----- INPUT -----
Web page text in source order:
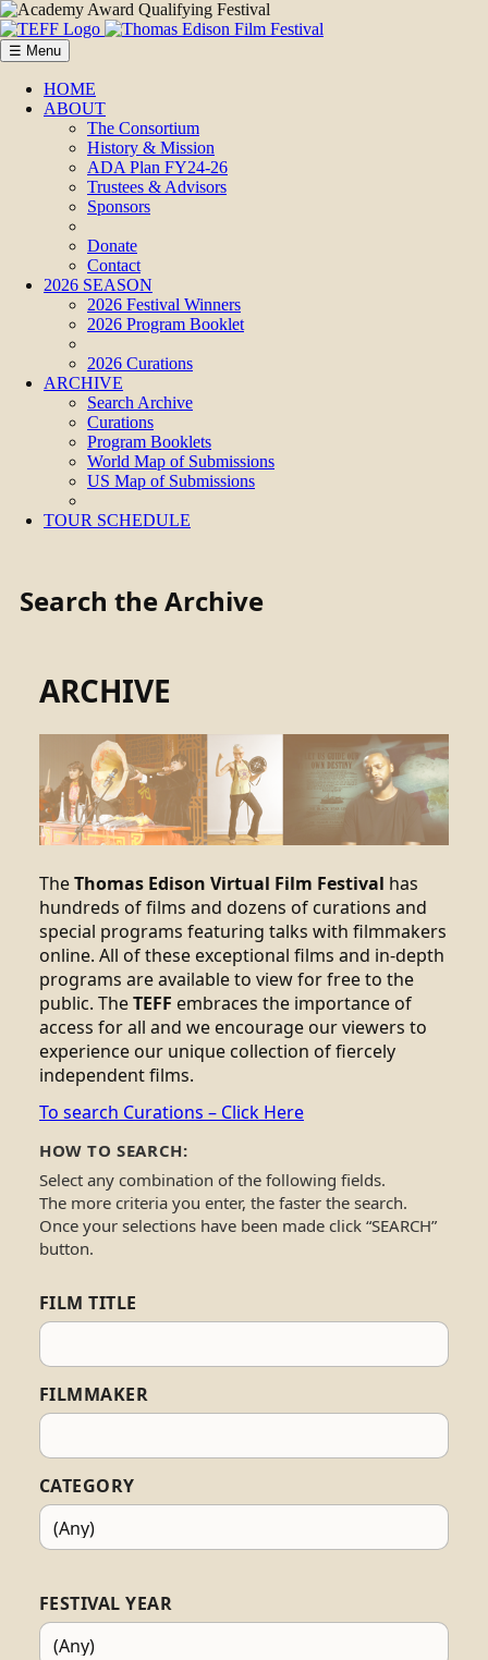
☰ Menu
HOME
ABOUT
The Consortium
History & Mission
ADA Plan FY24-26
Trustees & Advisors
Sponsors
Donate
Contact
2026 SEASON
2026 Festival Winners
2026 Program Booklet
2026 Curations
ARCHIVE
Search Archive
Curations
Program Booklets
World Map of Submissions
US Map of Submissions
TOUR SCHEDULE
Search the Archive
ARCHIVE
TheThomas Edison Virtual Film Festival has
hundreds of films and dozens of curations and
special programs featuring talks with filmmakers
online. All of these exceptional films and in-depth
programs are available to view for free to the
public. TheTEFF embraces the importance of
access for all and we encourage our viewers to
experience our unique collection of fiercely
independent films.
To search Curations – Click Here
HOW TO SEARCH:
Select any combination of the following fields.
The more criteria you enter, the faster the search.
Once your selections have been made click “SEARCH”
button.
FILM TITLE
FILMMAKER
CATEGORY
FESTIVAL YEAR
-----
● **TASK DESCRIPTION**
Beginning with the line that contains "experience our unique collection of fiercely", return every line to the end of the listing, unchanged, and nothing else.

● **RESPONSE**
experience our unique collection of fiercely
independent films.
To search Curations – Click Here
HOW TO SEARCH:
Select any combination of the following fields.
The more criteria you enter, the faster the search.
Once your selections have been made click “SEARCH”
button.
FILM TITLE
FILMMAKER
CATEGORY
FESTIVAL YEAR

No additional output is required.